Excerpts from a dataset
◇ ◇ ◇ ◇ ◇ ◇ ◇

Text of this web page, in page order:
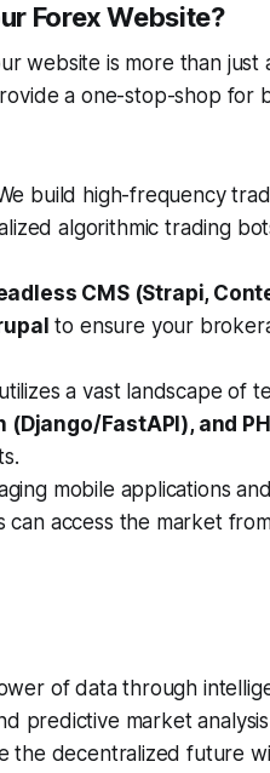
Forex Website?
website is more than just
a one-stop-shop for
build high-frequency
algorithmic trading
CMS (Strapi,
to ensure your
a vast landscape of
(Django/FastAPI), and
mobile applications and
access the market
of data through
predictive market
the decentralized future
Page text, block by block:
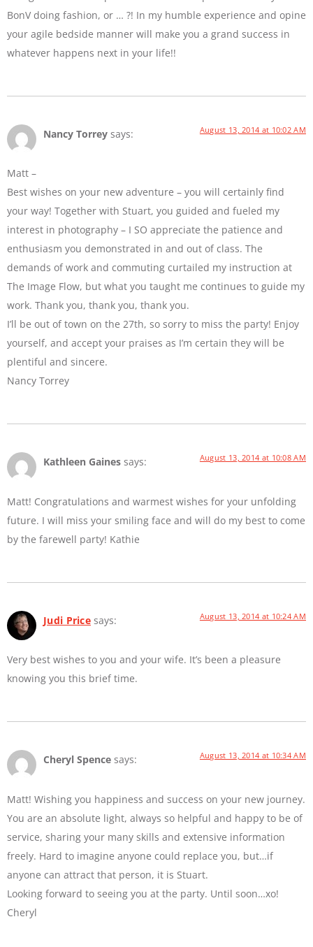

◇ ◇ ◇ ◇ ◇ ◇ ◇

| Exercise goal |
Drop the pictures and reproduce the rest of the data above exactly.

| Response box |
Text of this web page, in page order:
Forex Website?
website is more than just
a one-stop-shop for
build high-frequency
algorithmic trading
CMS (Strapi,
to ensure your
a vast landscape of
(Django/FastAPI), and
mobile applications and
access the market
of data through
predictive market
the decentralized future
Page text, block by block:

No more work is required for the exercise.